The data-source are the enormous data breach that are more and more frequent. There is more intensive to collect more information on someone you already know something about than spamming an email you don't even know if it's a valid one.
The spam can also be very more effective as it present itself with personal information about the spammed.
Edit: that’s not to deny that big data leaks are a serious problem
It's obvious to any non native english speaker, when you have a spam in english, it is because they toke the email from the web. When it's in you native language, it's usually from a data breach.
I'm vastly more spammed by the later. I can confirm it with unique email addresses of the "+" form (but not with the + character).

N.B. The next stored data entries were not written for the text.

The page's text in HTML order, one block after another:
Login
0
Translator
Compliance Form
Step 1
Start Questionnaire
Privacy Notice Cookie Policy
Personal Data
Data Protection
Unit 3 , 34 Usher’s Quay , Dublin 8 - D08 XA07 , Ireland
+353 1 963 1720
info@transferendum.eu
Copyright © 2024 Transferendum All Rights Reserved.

Also when I'm spammed in english, it's for Web3 crypto stuff and from a data breach it's a phishing attempt.
But yeah, I’d say most junk mail is coming to (1) an address leaked from one Russian bank (!) I used, (2) the address listed in public business databases (I have a company in Estonia).
That solution doesn't apply to the use case in the article.

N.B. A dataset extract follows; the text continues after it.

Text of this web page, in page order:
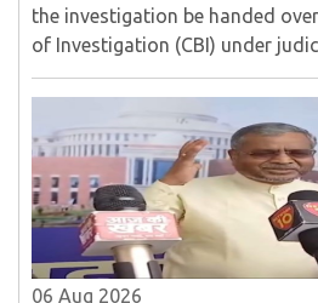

Also, a note to those who make fancy "me+someservice@somedomain.com" addresses: make really sure you are in control and these work. Some services (including mine) will need to E-mail you one day, for example to tell you that your account will be deleted because of inactivity. If you don't receive that E-mail because of your fancy spam defenses, your account will be deleted. I've seen people hurt themselves like this and it makes me sad.
On a constructive note: what works very well is spam filtering using LLMs. We have AI to help us with this problem today. I wrote an LLM despammer tool which processes my inbox via IMAP using a local LLM (for privacy reasons). I see >97% accuracy in my benchmarks on my (very difficult) testing corpus. It's nearly perfect in real life usage. I've tested many local models in the 4-32B range and the top practical choice is gpt-oss:20b (GGUF, I run it from LM Studio, MLX quantizations are worse) — not only does it perform very well, but it's also really fast.
If you use a catch-all on a domain, i.e. someservice@somedomain.com, I guess in theory that might break. But it seems about as likely as messing up the overall domain setup.
Also, my account on your service is likely much more disposable to me than my email address/domain. Anything I care about, I'd back up. Not just assume some random website is going to preserve it for me forever.
Also, the two can be complementary, anyways, so I am not sure what your point is.
Just wait until one of these companies demands an email from the registered email address of your account!